(Source data)
>>>

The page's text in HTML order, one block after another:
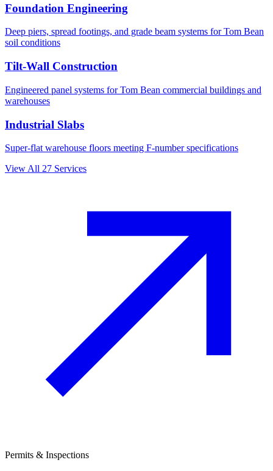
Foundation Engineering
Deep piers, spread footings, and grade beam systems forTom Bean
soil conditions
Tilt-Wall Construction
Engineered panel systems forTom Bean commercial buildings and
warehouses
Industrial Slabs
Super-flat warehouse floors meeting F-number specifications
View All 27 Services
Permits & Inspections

<<<

■ **WORK REQUIRED**
Write every line above again exactly, but leave the pictures out.

■ **COMPLETED EXERCISE**
The page's text in HTML order, one block after another:
Foundation Engineering
Deep piers, spread footings, and grade beam systems forTom Bean
soil conditions
Tilt-Wall Construction
Engineered panel systems forTom Bean commercial buildings and
warehouses
Industrial Slabs
Super-flat warehouse floors meeting F-number specifications
View All 27 Services
Permits & Inspections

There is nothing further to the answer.